他端著相機,在縣城街巷及城邊到處鉆,要留下一些記憶。

他還要去一個重要的地方。

清晨,太陽剛出窩。

沿著從斷壁殘垣中清理出來的巷子,他來邀請任湘源陪他同去。

昨晚值的夜班,任湘源被他在屋外鬼喊鬼叫地吵醒了,睡不好,有些不高興地起了床,出門問他有何事。

蔡訥一說,她滿口答應。

蔡訥欣喜若狂。

“嗒嗒——嗒嗒——嗒嗒——”兩騎出城,輕快地踏上了麻石路,飛馳遠去。

馬蹄敲得麻石路火星迸射,濺玉飛花。

馬背上的人,是蔡訥和任湘源。

蔡訥已接到了命令,即將撤離。

此後,將與這方土地——這土地上的人們,永遠離別了。

天涯藐藐,地角悠悠,人海茫茫,天各一方。

他心中的那位佳人,永遠埋在了故鄉的青山,再也沒有機會到墳前祭掃。

突然,他想起了一句中國古詩:蓬山此去無多路,青鳥殷勤為探看。而這“青鳥”,只能是由任湘源代替了。

在“青鳥”未“探看”以前,他必須到苗坡寨去一趟。

對文淑祺的思念,縈繞於心,始終無法格式化。

昨天,他對任湘源說,想去她舅媽家看看。而祭奠文淑祺的事,他不敢說出來。

任湘源心裏也惴惴,表姐犧牲了,至今還未到她墳前看一眼,更不知道她埋在哪裏。雖然對表姐懷有濃厚的感情,想想以後自己去看,連地方都找不著,說得過去嗎?

蔡訥一提出,她隨即心領神會。說,其實自己也早有此意,只是苦於事情忙,無時間。於是,雙方一拍即合。

任湘源請了假,滿載著沈甸甸的思念,與蔡訥出發了。

莫二妹本以為女兒不在了,蔡訥不會再涉足這地方,哪想到他和外甥女又來了,還給自己買了不少禮物,帶著燒的錢紙、香燭、祭品,還要陪著上山祭奠。

她想,這還真是一位有情有義的漢子,只可惜了女兒……

此時,又觸動了她的傷心,淚雨紛紛。早就料到會有這一幕,蔡訥要任湘源陪同前來,也就是勸說其舅媽。可是,事與願違,任湘源也是哭兮兮的。

蔡訥眼淚也開了閘……

悲痛的場景,播放著幾人啜泣的聲音,疊加在一起!

文淑祺墓前,蔡訥擺上祭品,焚化香紙,哽咽著說:“文小姐,這可能是我最後一次來看你了,以後遠隔重洋,就難有機會了……書稿出版後,我一定寄湘源帶給你……你等著吧!!”

未說完,淚已流,不斷擦拭眼眶。

任湘源默想,不知表姐喝了孟婆湯沒有?在那邊不知還有沒有憂愁?

她越想越傷心,抽泣起來:“表姐,以後我會常來看你和舅媽、舅舅的……你不在了,我就是他們的女兒……表姐,我死後也要葬到這裏,天天陪伴你,說說話……表姐,多希望你再喊我一聲‘湘源’……呃……呃……”她說不下去了,喉嚨似乎閉塞了,倒在墳冢上痛哭失聲……

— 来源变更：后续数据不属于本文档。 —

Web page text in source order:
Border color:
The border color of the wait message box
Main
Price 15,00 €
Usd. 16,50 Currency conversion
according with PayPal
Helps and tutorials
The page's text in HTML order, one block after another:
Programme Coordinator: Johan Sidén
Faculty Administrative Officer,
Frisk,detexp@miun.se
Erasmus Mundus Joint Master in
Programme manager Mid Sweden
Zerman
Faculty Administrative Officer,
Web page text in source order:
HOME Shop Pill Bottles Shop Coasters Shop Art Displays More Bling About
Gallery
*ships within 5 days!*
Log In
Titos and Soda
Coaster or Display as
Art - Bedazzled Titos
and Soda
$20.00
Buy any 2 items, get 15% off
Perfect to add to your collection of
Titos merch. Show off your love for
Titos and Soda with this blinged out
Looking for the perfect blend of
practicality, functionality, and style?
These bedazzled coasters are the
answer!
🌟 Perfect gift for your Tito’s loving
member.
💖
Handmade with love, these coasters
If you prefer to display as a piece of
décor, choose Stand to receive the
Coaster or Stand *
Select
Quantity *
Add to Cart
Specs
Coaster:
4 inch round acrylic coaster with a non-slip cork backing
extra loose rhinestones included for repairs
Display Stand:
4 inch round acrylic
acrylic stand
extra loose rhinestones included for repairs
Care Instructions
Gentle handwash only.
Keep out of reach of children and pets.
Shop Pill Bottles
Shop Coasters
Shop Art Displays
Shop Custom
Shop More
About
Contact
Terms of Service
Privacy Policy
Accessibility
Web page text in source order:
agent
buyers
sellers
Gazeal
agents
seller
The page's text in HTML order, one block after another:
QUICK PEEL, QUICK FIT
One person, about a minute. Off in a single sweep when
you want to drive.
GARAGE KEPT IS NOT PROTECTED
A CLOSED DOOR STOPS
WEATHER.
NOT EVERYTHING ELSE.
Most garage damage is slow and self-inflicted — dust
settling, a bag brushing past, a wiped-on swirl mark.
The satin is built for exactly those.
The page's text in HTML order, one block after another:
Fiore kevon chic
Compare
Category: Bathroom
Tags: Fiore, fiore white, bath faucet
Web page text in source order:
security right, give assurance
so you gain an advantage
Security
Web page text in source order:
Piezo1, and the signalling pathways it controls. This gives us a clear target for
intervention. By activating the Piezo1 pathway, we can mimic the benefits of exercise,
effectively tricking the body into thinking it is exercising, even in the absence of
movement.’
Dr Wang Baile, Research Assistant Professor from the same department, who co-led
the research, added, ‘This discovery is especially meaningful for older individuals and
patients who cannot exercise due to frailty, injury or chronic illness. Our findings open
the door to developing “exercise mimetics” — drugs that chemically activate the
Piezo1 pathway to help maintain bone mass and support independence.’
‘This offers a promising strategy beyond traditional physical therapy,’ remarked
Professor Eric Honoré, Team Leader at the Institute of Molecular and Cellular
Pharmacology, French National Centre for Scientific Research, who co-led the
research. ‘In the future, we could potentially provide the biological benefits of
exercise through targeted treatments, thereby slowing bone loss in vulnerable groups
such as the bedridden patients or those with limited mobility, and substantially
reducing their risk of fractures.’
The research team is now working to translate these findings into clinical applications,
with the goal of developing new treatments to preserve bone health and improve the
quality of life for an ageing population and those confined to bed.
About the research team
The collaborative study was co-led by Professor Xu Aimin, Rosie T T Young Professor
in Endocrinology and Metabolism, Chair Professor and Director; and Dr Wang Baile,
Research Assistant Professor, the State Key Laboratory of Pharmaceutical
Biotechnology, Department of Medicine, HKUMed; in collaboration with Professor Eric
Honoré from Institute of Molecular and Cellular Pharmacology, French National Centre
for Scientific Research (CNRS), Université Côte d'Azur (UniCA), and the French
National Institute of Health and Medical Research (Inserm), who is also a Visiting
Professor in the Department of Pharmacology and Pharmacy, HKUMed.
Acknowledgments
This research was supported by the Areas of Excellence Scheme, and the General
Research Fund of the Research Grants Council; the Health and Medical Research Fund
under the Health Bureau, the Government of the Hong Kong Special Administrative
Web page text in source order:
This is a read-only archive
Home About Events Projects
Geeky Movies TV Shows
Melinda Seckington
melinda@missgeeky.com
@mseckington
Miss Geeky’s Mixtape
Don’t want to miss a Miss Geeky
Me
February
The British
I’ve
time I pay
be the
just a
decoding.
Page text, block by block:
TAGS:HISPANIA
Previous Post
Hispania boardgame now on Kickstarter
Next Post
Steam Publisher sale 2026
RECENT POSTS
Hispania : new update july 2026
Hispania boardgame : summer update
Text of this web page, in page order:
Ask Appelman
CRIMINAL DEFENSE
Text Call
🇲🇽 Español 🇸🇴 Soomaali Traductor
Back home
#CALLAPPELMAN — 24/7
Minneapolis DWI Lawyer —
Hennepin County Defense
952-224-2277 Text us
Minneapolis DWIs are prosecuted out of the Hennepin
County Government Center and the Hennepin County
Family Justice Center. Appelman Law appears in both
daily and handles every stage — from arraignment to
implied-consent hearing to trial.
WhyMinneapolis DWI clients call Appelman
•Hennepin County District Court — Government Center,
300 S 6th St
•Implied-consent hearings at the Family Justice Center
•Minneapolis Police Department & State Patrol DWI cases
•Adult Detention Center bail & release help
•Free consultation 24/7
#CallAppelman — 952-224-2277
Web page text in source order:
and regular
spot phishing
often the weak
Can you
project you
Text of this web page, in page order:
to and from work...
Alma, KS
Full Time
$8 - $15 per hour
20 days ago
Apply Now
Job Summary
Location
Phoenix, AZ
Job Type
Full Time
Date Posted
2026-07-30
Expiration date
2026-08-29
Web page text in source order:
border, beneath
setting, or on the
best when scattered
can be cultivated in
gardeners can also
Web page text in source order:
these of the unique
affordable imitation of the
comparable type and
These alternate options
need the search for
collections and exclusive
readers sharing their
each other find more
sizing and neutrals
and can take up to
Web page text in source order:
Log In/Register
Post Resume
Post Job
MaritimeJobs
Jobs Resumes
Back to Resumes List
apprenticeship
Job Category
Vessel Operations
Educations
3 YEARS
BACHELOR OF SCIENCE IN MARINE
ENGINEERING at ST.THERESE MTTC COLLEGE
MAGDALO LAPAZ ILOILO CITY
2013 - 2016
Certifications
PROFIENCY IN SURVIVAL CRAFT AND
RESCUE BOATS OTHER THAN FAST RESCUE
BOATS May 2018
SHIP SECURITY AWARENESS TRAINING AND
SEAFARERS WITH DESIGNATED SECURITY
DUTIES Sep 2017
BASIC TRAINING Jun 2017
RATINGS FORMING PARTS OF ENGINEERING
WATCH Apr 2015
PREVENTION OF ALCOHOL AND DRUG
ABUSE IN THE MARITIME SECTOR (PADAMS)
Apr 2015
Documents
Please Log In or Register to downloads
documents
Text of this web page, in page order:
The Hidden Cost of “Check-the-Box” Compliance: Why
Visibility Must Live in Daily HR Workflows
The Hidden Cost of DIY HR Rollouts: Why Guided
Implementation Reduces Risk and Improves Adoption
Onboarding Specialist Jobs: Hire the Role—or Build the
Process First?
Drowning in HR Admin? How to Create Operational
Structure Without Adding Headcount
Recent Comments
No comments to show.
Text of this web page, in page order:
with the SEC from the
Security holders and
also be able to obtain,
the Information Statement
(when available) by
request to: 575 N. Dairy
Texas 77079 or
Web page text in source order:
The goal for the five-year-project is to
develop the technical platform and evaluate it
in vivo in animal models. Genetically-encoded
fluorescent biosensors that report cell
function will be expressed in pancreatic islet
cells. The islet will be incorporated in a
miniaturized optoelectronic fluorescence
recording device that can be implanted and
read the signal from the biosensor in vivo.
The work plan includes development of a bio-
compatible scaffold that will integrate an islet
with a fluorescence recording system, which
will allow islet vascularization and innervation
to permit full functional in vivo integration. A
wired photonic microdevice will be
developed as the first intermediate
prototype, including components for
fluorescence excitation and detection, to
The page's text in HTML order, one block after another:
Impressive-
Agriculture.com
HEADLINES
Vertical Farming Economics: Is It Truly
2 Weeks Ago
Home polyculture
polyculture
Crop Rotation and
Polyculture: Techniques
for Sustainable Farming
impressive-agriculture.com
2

此情此景,勾起了各自對酸澀往事的痛苦回憶,三人熱淚長流……

女兒下葬半個月後,長期放排的文富友才回到苗坡寨。一到江邊就聽到女兒之事,禁不住放聲大哭撞進家門。

一個大男人哭得翻江倒海、天昏地暗,人們都說少見。然而,人們哪裏知道,自從文淑祺上城,一直到她離世,父女之間多年不見面……而今……他哪能不淚雨滂沱……

雖然男人的嚎哭沒有女性那麽尖厲、高亢,誰又能說不是發自於內心的痛苦、悲傷?

文淑祺犧牲後,經過任重遠、王新建斡旋,得到了一大筆撫恤金。鹹魚翻身以後,文富友也名副其實地“富有”了。

考慮到年紀大、放排危險,莫二妹勸說其在家耕作。商量了一下,打算購置一些田產,過細水長流的安穩日子。

晚上,文富友不斷勸蔡訥喝自家釀的米酒,從不喝酒的蔡訥也不斷地抿著,說著掏心窩子的話。

文富友還率先唱開了酒歌,蔡訥也高興地應合著。

見他們喝得歡,莫二妹幾次想說話都插不上嘴,任湘源看出來了,問道:“舅媽,你是不是有話想講?”

一見機會,莫二妹連忙說:“我想問下蔡訥……”她轉臉向蔡訥,“我給你做的鞋‘呆妹崽’送把你了麽?”

蔡訥楞了一下,不知“呆妹崽”是誰。任湘源提示說,就是自己表姐。

明白過來,他一疊聲地說:“給我了,給我了——阿姨,謝謝你。”

“我莫脫你的鞋樣子,也不曉得合不合腳。”

“合腳,合腳,完全是照我的腳做的。”

“合腳就好,我只怕不合腳,冤枉做了。”

“阿姨,我要帶回美國,好好保存起來,讓別人看看,這是中國阿姨的巧手做的。”

莫二妹不曉得美國人會不會做布鞋,她也無法理解他的想法。不過,家裏有珍貴的東西,自己不也是同樣不舍得用嗎?心想,他要保存是不是就是這個意思?便輕描淡寫地提醒說:“就一雙布鞋,哪值得你這嘎看重?你要不穿,會生蟲的。”

蔡訥說不會,他會放在幹燥處,肯定不會讓它生蟲。

突然,心中瞥了很久的一個問題泛了上來,當著大家的面,他要從這位可敬的阿姨口中掏出事情真相。

他面色潮紅,眼中放光,麻著膽子問:“阿姨,你給我做了鞋,我不明白是什麽意思。後來我問了城裏人,有人告訴我,要是女方的媽媽同意了女兒的事情,就做鞋送給女兒的意中人,是這個意思嗎,阿姨?”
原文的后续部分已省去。